= David Borofka =

American novelist and short story writer

David Borofka is an American novelist and short story writer. He is the author of the short story collection, Hints of His Mortality, which won the Iowa Short Fiction Award in 1996, and the novel, The Island (1997).

Borofka has won the Missouri Review’s Editors’ Prize, Carolina Quarterly's Charles B. Wood Award for Distinguished Writing, the Emerging Writers Network Fiction Prize, Prism Review Fiction Award, and the Nancy D. Hargrove Award from Jabberwock Review. His short fiction has also appeared in Image, Southern Review, Manoa, and Glimmer Train. He was a professor of composition, literature and creative writing at Reedley College until his retirement in 2019, but he continues to teach for the Writers' Program at UCLA Extension.

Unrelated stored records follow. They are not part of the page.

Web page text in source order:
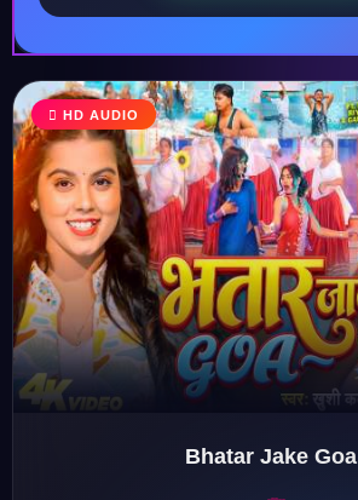
♫
♩
♪
HD AUDIO
Bhatar Jake Goa

A second collection of stories, A Longing for Impossible Things, was released by Johns Hopkins University Press in 2022, and was awarded an American Book Award for the Short Story by American Book Fest. The last story in the collection, "Attachments for the Platonically Inclined," was reprinted under the title "Attachment" in Coolest American Stories 2023. A new novel, The End of Good Intentions, was published in 2023 by Fomite Press. The newest collection of stories, The Bliss of Your Attention, was published in January 2025 by Johns Hopkins UP.